● YOUR INSTRUCTIONS
Copy nothing but the lines below, from the one with "mushroom, toast, hash brown" through the one with "Electric Heater", exactly as written; no pictures should appear.

● ENTRIES PROVIDED
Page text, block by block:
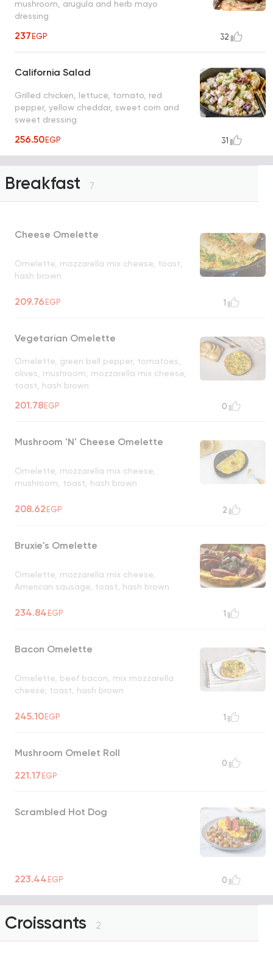
mushroom, arugula and herb mayo
dressing
237EGP 32
California Salad
Grilled chicken, lettuce, tomato, red
pepper, yellow cheddar, sweet corn and
sweet dressing
256.50EGP 31
Breakfast 7
Cheese Omelette
Omelette, mozzarella mix cheese, toast,
hash brown
209.76EGP 1
Vegetarian Omelette
Omelette, green bell pepper, tomatoes,
olives, mushroom, mozzarella mix cheese,
toast, hash brown
201.78EGP 0
Mushroom 'N' Cheese Omelette
Omelette, mozzarella mix cheese,
mushroom, toast, hash brown
208.62EGP 2
Bruxie's Omelette
Omelette, mozzarella mix cheese,
American sausage, toast, hash brown
234.84EGP 1
Bacon Omelette
Omelette, beef bacon, mix mozzarella
cheese, toast, hash brown
245.10EGP 1
Mushroom Omelet Roll
221.17EGP
0
Scrambled Hot Dog
223.44EGP 0
Croissants 2
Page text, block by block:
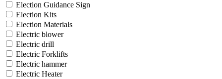
Election Guidance Sign
Election Kits
Election Materials
Electric blower
Electric drill
Electric Forklifts
Electric hammer
Electric Heater
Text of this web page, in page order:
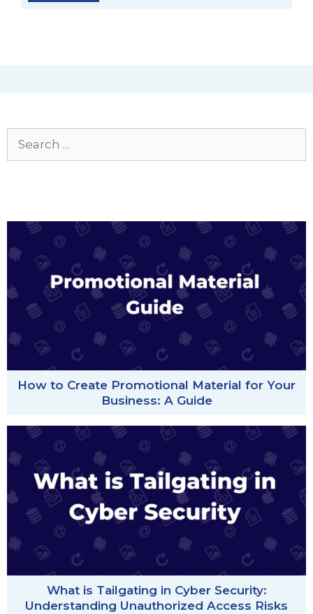
How to Create Promotional Material for Your
Business: A Guide
What is Tailgating in Cyber Security:
Understanding Unauthorized Access Risks
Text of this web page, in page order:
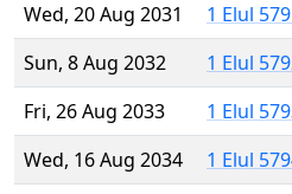
Wed, 20 Aug 2031
1 Elul
Sun, 8 Aug 2032
1 Elul
Fri, 26 Aug 2033
1 Elul
Wed, 16 Aug 2034
1 Elul
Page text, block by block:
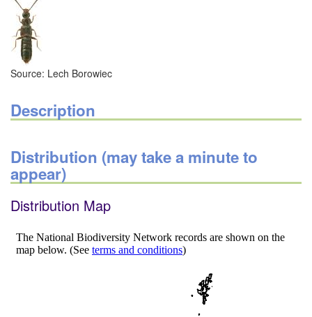
Source: Lech Borowiec
Description
Distribution (may take a minute to
appear)
Distribution Map
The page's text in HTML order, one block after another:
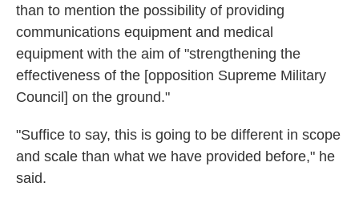
than to mention the possibility of providing
communications equipment and medical
equipment with the aim of "strengthening the
effectiveness of the [opposition Supreme Military
Council] on the ground."
"Suffice to say, this is going to be different in scope
and scale than what we have provided before," he
said.
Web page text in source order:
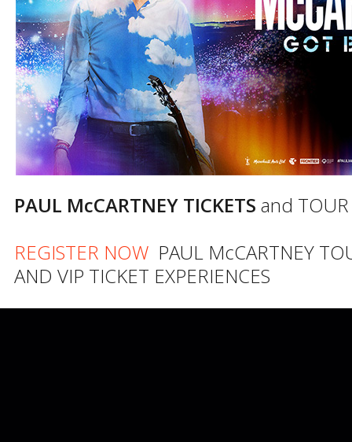
PAUL McCARTNEY TICKETS and TOUR
REGISTER NOW PAUL McCARTNEY
AND VIP TICKET EXPERIENCES

● ANSWER FOR THE TASK
mushroom, toast, hash brown
208.62EGP 2
Bruxie's Omelette
Omelette, mozzarella mix cheese,
American sausage, toast, hash brown
234.84EGP 1
Bacon Omelette
Omelette, beef bacon, mix mozzarella
cheese, toast, hash brown
245.10EGP 1
Mushroom Omelet Roll
221.17EGP
0
Scrambled Hot Dog
223.44EGP 0
Croissants 2
Page text, block by block:
Election Guidance Sign
Election Kits
Election Materials
Electric blower
Electric drill
Electric Forklifts
Electric hammer
Electric Heater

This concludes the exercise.